L'étudiant a posé sa candidature pour un emploi chez Imperial Oil. Avant de postuler, il avait entendu dire qu'Imperial Oil avait pour habitude d'embaucher uniquement des citoyens canadiens ou des résidents permanents du Canada. Afin de ne pas être écarté trop hâtivement, il a fourni de fausses déclarations tant dans sa candidature qu'au cours de deux entretiens d'embauche, affirmant qu'il satisfaisait à l'exigence de permanence mise en place par l'entreprise. En définitive, le plaignant était le meilleur candidat pour Imperial et s'est vu offert le poste. L'embauche dépendait de la capacité du candidat à fournir les preuves de sa citoyenneté canadienne ou de son statut de résident permanent. Ce dernier, étant dans l'incapacité de le faire, a alors demandé à Imperial de faire une exception, ce qui lui a été refusé.
Imperial a admis que l'exigence d'éligibilité était une forme de discrimination directe à l'égard des candidats fondée sur leur aptitude à travailler au Canada à titre permanent. Imperial a néanmoins soutenu que l'exigence de permanence était tant une exigence professionnelle de bonne foi qu'une pratique faisant intégralement partie de leur planification de la relève. Malgré ces affirmations, Imperial a reconnu qu'elle avait renoncé à l'exigence de permanence à maintes reprises lorsqu'un employé potentiel présentait des compétences ou une formation hautement spécialisées.
La décision
Le Tribunal a rejeté la position de Imperial selon laquelle l'exigence de permanence était une exigence professionnelle de bonne foi, et ce pour trois raisons :
1. À première vue, la politique établissait une différence entre les candidats citoyens ou résidents permanents du Canada et les autres. L'exigence de permanence constituait, par conséquent, une forme de discrimination directe. Le fait que les résidents permanents et les citoyens canadiens bénéficient d'un avantage à l'embauche par rapport au candidat ne signifie pas qu'il y a absence de discrimination.

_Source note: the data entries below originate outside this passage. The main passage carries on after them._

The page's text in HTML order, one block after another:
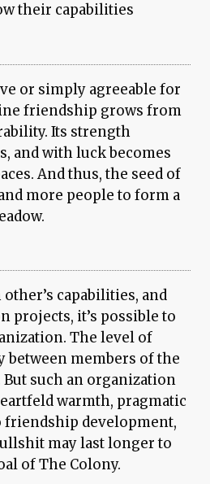
their capabilities
or simply agreeable for
friendship grows from
Its strength
and with luck becomes
And thus, the seed of
more people to form a
capabilities, and
projects, it’s possible to
The level of
members of the
such an organization
warmth, pragmatic
friendship development,
may last longer to
of The Colony.
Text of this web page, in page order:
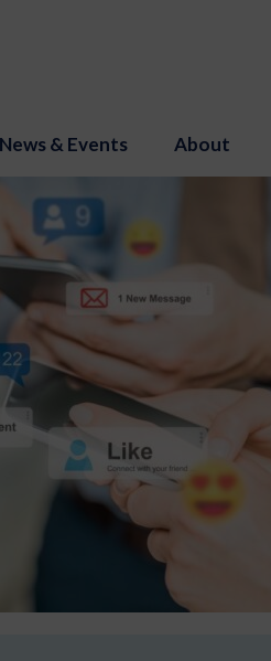
News & Events About
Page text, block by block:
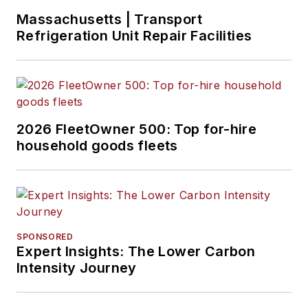
Massachusetts | Transport
Refrigeration Unit Repair Facilities
2026 FleetOwner 500: Top for-hire
household goods fleets
SPONSORED
Expert Insights: The Lower Carbon
Intensity Journey
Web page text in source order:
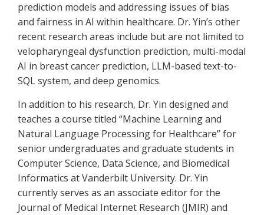
prediction models and addressing issues of bias
and fairness in AI within healthcare. Dr. Yin’s other
recent research areas include but are not limited to
velopharyngeal dysfunction prediction, multi-modal
AI in breast cancer prediction, LLM-based text-to-
SQL system, and deep genomics.
In addition to his research, Dr. Yin designed and
teaches a course titled “Machine Learning and
Natural Language Processing for Healthcare” for
senior undergraduates and graduate students in
Computer Science, Data Science, and Biomedical
Informatics at Vanderbilt University. Dr. Yin
currently serves as an associate editor for the
Journal of Medical Internet Research (JMIR) and
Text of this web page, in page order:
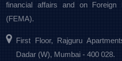
financial affairs and on Foreign
(FEMA).
First Floor, Rajguru
Dadar (W), Mumbai - 400 028.
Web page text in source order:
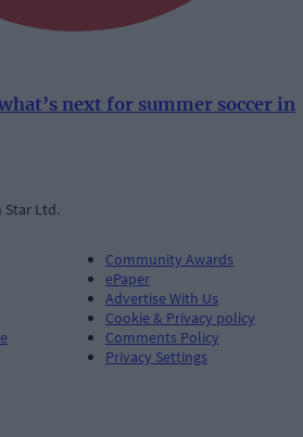
next for summer soccer in
Star Ltd.
Community Awards
ePaper
Advertise With Us
Cookie & Privacy policy
Comments Policy
Privacy Settings
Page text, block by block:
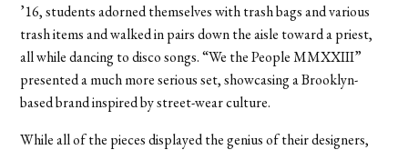
’16, students adorned themselves with trash bags and various
trash items and walked in pairs down the aisle toward a priest,
all while dancing to disco songs. “We the People MMXXIII”
presented a much more serious set, showcasing a Brooklyn-
based brand inspired by street-wear culture.
While all of the pieces displayed the genius of their designers,
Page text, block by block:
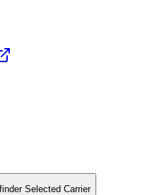
Selected Carrier
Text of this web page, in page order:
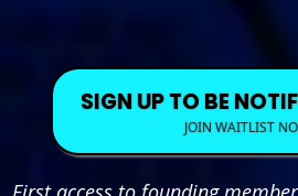
SIGN UP TO BE
JOIN WAITLIST
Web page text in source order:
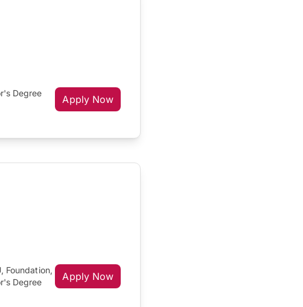
Degree
Apply Now
Foundation,
Degree
Apply Now
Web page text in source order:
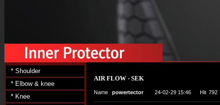
* Shoulder
* Elbow & knee
* Knee
AIR FLOW - SEK
Name powertector 24-02-29 15:46 Hit 792
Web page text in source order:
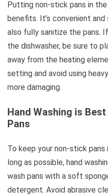
Putting non-stick pans in
benefits. It’s convenient
also fully sanitize the pans.
the dishwasher, be sure to
away from the heating
setting and avoid using
more damaging.
Hand Washing is
Pans
To keep your non-stick
long as possible, hand
wash pans with a soft
detergent. Avoid abrasive
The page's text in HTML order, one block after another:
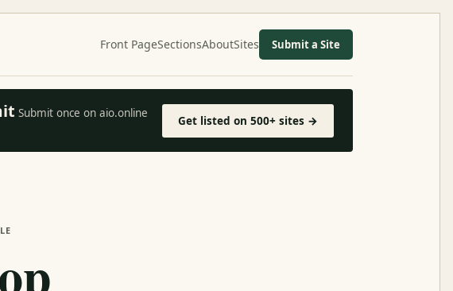
Front PageSectionsAboutSites Submit a Site
Submit once on aio.online
Get listed on 500+ sites →

2. Il est bien établi qu'une politique ou une pratique est justifiable uniquement si elle constitue une exigence professionnelle de bonne foi. En Ontario, toutefois, au vu de la formulation du Code des droits de la personne (le « Code »), les défenses disponibles en matière de discrimination directe sont très limitées. Il n'existait aucune défense dans cette affaire. Quant à la discrimination indirecte, la défense générale fondée sur l'exigence professionnelle de bonne foi demeure disponible. Même en supposant que l'affaire portait sur un cas de discrimination indirecte, le Tribunal a conclu qu'Imperial n'avait pas réussi à prouver que son exigence de permanence était en fait une exigence professionnelle de bonne foi.
a. En premier lieu, l'employeur était dans l'incapacité de prouver que l'exigence de permanence était de fait liée à une tâche précise devant être effectuée par un ingénieur de projet. Jusqu'à ce jour, les « exigences professionnelles » ont toujours été liées à des compétences nécessaires à l'exécution, de façon sécuritaire, des tâches constituant un élément essentiel de l'emploi.

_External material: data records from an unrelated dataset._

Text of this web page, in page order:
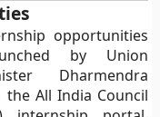
opportunities
by Union
Dharmendra
All India Council
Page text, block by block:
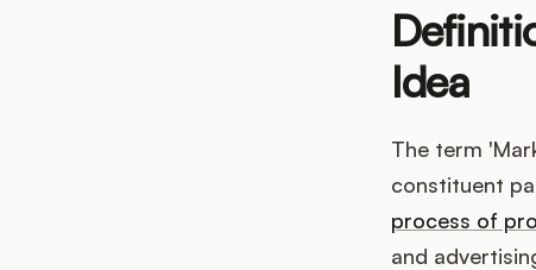
Idea
The term
constituent
process of
and
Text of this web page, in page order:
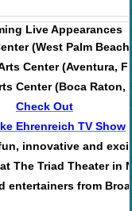
Live Appearances
(West Palm
Center (Aventura,
Center (Boca Raton,
Check Out
Ehrenreich TV Show
innovative and
The Triad Theater in
entertainers from
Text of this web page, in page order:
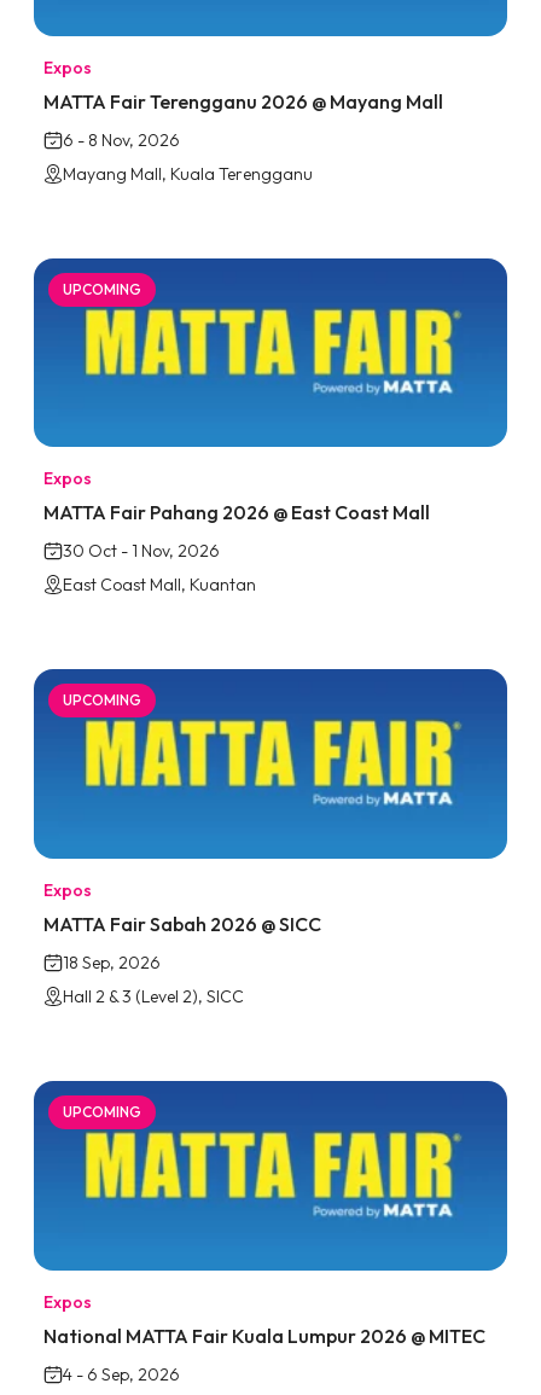
Expos
MATTA Fair Terengganu 2026 @ Mayang Mall
6 - 8 Nov, 2026
Mayang Mall, Kuala Terengganu
UPCOMING
Expos
MATTA Fair Pahang 2026 @ East Coast Mall
30 Oct - 1 Nov, 2026
East Coast Mall, Kuantan
UPCOMING
Expos
MATTA Fair Sabah 2026 @ SICC
18 Sep, 2026
Hall 2 & 3 (Level 2), SICC
UPCOMING
Expos
National MATTA Fair Kuala Lumpur 2026 @ MITEC
4 - 6 Sep, 2026
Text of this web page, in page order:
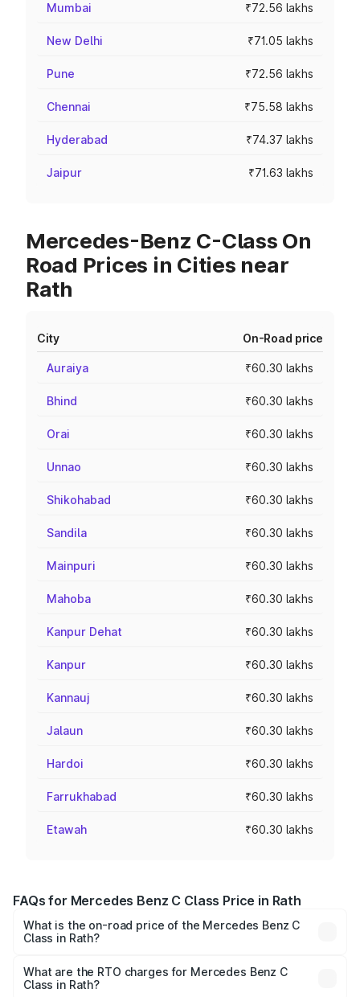
Mumbai ₹72.56 lakhs
New Delhi ₹71.05 lakhs
Pune ₹72.56 lakhs
Chennai ₹75.58 lakhs
Hyderabad ₹74.37 lakhs
Jaipur ₹71.63 lakhs
Mercedes-Benz C-Class On
Road Prices in Cities near
Rath
City On-Road price
Auraiya ₹60.30 lakhs
Bhind ₹60.30 lakhs
Orai ₹60.30 lakhs
Unnao ₹60.30 lakhs
Shikohabad ₹60.30 lakhs
Sandila ₹60.30 lakhs
Mainpuri ₹60.30 lakhs
Mahoba ₹60.30 lakhs
Kanpur Dehat ₹60.30 lakhs
Kanpur ₹60.30 lakhs
Kannauj ₹60.30 lakhs
Jalaun ₹60.30 lakhs
Hardoi ₹60.30 lakhs
Farrukhabad ₹60.30 lakhs
Etawah ₹60.30 lakhs
FAQs for Mercedes Benz C Class Price in Rath
What is the on-road price of the Mercedes Benz C
Class in Rath?
from ₹59.90 Lakhs and ₹65.60 Lakhs. On-road prices vary
across cities based on registration fees, insurance, and
What are the RTO charges for Mercedes Benz C
Class in Rath?
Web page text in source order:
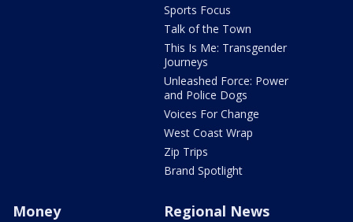
Sports Focus
Talk of the Town
This Is Me: Transgender
Journeys
Unleashed Force: Power
and Police Dogs
Voices For Change
West Coast Wrap
Zip Trips
Brand Spotlight
Money Regional News
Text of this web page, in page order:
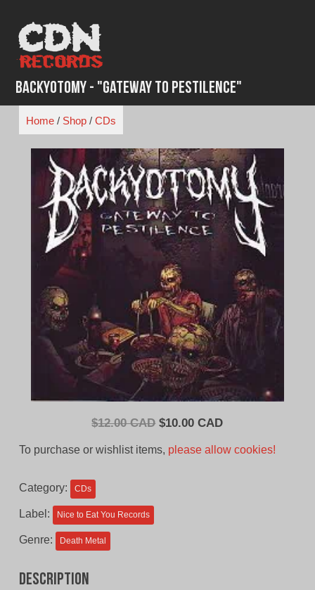
content
Backyotomy - "Gateway to Pestilence"
Home/ Shop/ CDs
$12.00 CAD Original
$10.00 CADCurrent
To purchase or wishlist items, please allow cookies!
Category: CDs
Label: Nice to Eat You Records
Genre: Death Metal
Description
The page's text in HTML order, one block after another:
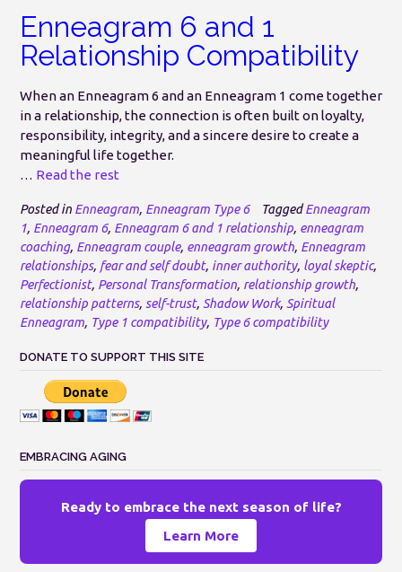
Enneagram 6 and 1
Relationship Compatibility
When an Enneagram 6 and an Enneagram 1 come together
in a relationship, the connection is often built on loyalty,
responsibility, integrity, and a sincere desire to create a
meaningful life together.
… Read the rest
Posted in Enneagram, Enneagram Type 6 TaggedEnneagram
1, Enneagram 6, Enneagram 6 and 1 relationship, enneagram
coaching, Enneagram couple, enneagram growth, Enneagram
relationships, fear and self doubt, inner authority, loyal skeptic,
Perfectionist, Personal Transformation, relationship growth,
relationship patterns, self-trust, Shadow Work, Spiritual
Enneagram, Type 1 compatibility, Type 6 compatibility
DONATE TO SUPPORT THIS SITE
EMBRACING AGING
Ready to embrace the next season of life?
Learn More
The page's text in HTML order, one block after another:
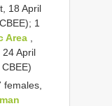
18 April
1
Area
24 April
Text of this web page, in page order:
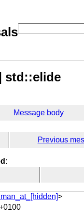
std::elide
Message body
Previous
:
>
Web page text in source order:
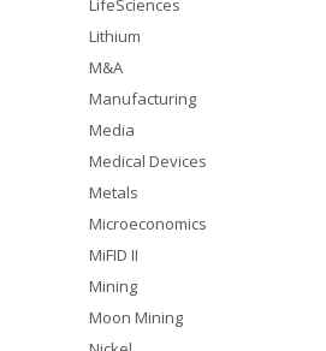
LifeSciences
Lithium
M&A
Manufacturing
Media
Medical Devices
Metals
Microeconomics
MiFID II
Mining
Moon Mining
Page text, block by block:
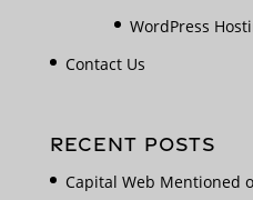
WordPress
Contact Us
RECENT POSTS
Capital Web Mentioned

b. En second lieu, Imperial n'avait pas prouvé que le fait de circonscrire l'embauche aux citoyens ou résidents permanents du Canada était réellement un outil effectif de « planification de la relève ».
c. En dernier lieu, l'employeur avait continuellement renoncé à l'exigence de permanence lorsque ceci lui était avantageux ou opportun. Cette pratique suggère que l'exigence de permanence était en réalité un critère optionnel, et non pas une nécessité dans le cadre de l'exécution du travail.

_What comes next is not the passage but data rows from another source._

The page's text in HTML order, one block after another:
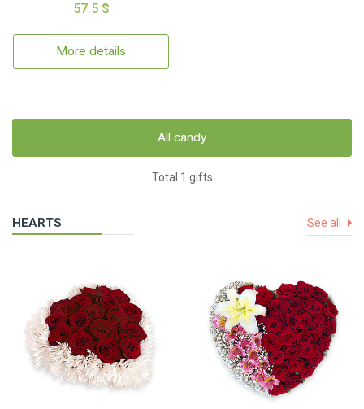
57.5 $
More details
All candy
Total 1 gifts
HEARTS See all
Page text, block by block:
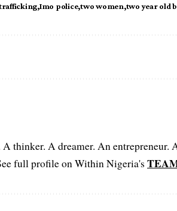
Imo police two women two year old
thinker. A dreamer. An
full profile on Within Nigeria's
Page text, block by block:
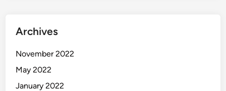
Archives
November 2022
May 2022
January 2022
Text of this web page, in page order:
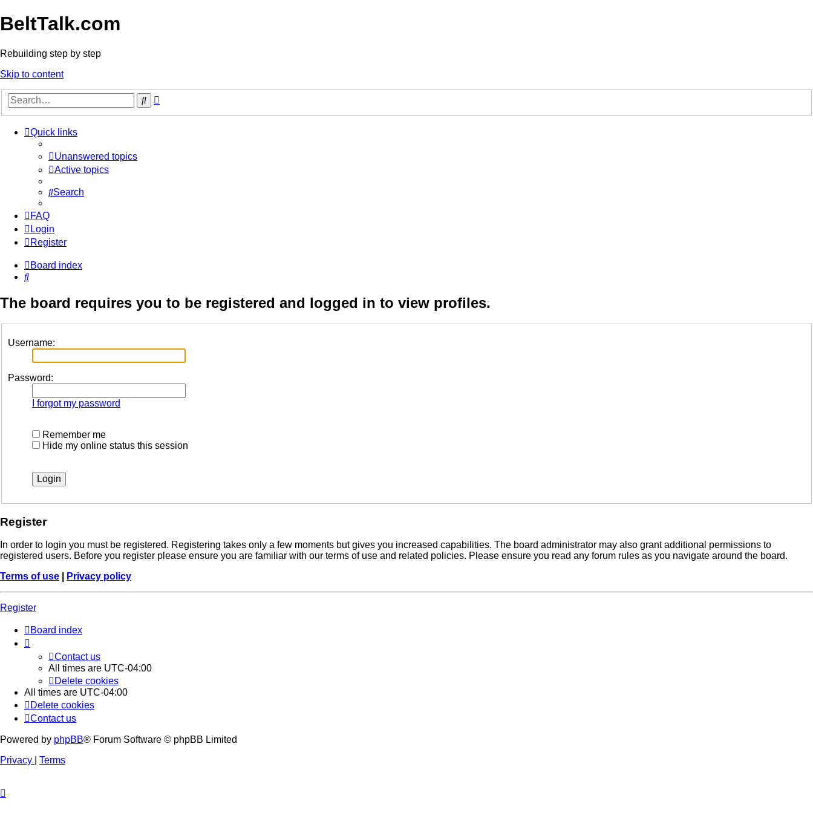
BeltTalk.com
Rebuilding step by step
Skip to content
Search
Quick links
Unanswered topics
Active topics
Search
FAQ
Login
Register
Board index
Search
The board requires you to be registered and logged in to view profiles.
Username:
Password:
I forgot my password
Remember me
Hide my online status this session
Register
In order to login you must be registered. Registering takes only a few moments but gives you increased capabilities. The board administrator may also grant additional permissions to
registered users. Before you register please ensure you are familiar with our terms of use and related policies. Please ensure you read any forum rules as you navigate around the board.
Terms of use
Privacy policy
Register
Board index
Contact us
All times are UTC-04:00
Delete cookies
All times are UTC-04:00
Delete cookies
Contact us
Powered by phpBB® Forum Software © phpBB Limited
Privacy
Terms

3. À titre subsidiaire, le Tribunal a conclu que même s'il était conclu que l'exigence de permanence était raisonnable et de bonne foi, Imperial n'avait pas présenté de preuves démontrant qu'elle subirait une contrainte excessive si elle tentait de prendre des mesures d'accommodement pour les personnes touchées par cette exigence.
Le Tribunal a déclaré que la politique d'exigence de permanence mise en place par Imperial constituait une violation directe du paragraphe 5(1) du Code. Le Tribunal a autorisé la tenue d'une audience subséquente afin d'adjuger des dommages-intérêts, dans l'éventualité où les parties seraient dans l'incapacité de s'entendre sur le sujet.
Meilleures pratiques
Cette décision est la première en Ontario traitant directement de la discrimination fondée sur la citoyenneté dans le contexte de l'emploi. Tandis que chaque province et territoire détiennent des mesures législatives différentes en matière de droits de la personne, ces dernières interdisent toutes la discrimination fondée sur la citoyenneté. Ainsi, il est fort possible d'anticiper que l'affaire Haseeb aura un effet persuasif important dans chacune des provinces et territoires. Les employeurs, où qu'ils se retrouvent au pays, devraient par conséquent prendre bonne note de cette décision et modifier leurs processus d'embauche autant que nécessaire, notamment en faisant ce qui suit :
• Supprimer toute question concernant la citoyenneté ou le statut d'immigrant de tous les formulaires de candidature et des avis de postes à pourvoir. Les questions d'ordre général du type « Êtes-vous légalement autorisé à travailler au Canada? » sont acceptables, pourvu que les employeurs évaluent de la même façon les citoyens canadiens, les résidents permanents que les détenteurs d'un permis de travail. Les descriptions de poste et les avis de postes à pourvoir devraient, par ailleurs, faire l'objet d'une relecture exhaustive.
• Veiller à ce que l'ensemble des politiques d'embauche fondées sur l'égalité des chances s'applique à toutes les personnes légalement autorisées à travailler au Canada. Les politiques ne devraient pas favoriser un groupe de personnes au détriment d'un autre.
En d'autres termes, la décision ne modifie en rien le fait que les candidats doivent être légalement autorisés à travailler au Canada avant d'entrer en fonction. Elle défend simplement le principe selon lequel les pratiques d'embauche et d'emploi des employeurs ne peuvent faire de distinction entre les citoyens et les résidents permanents, d'une part, et les personnes admissibles à travailler aux termes d'un permis de travail valide, d'autre part.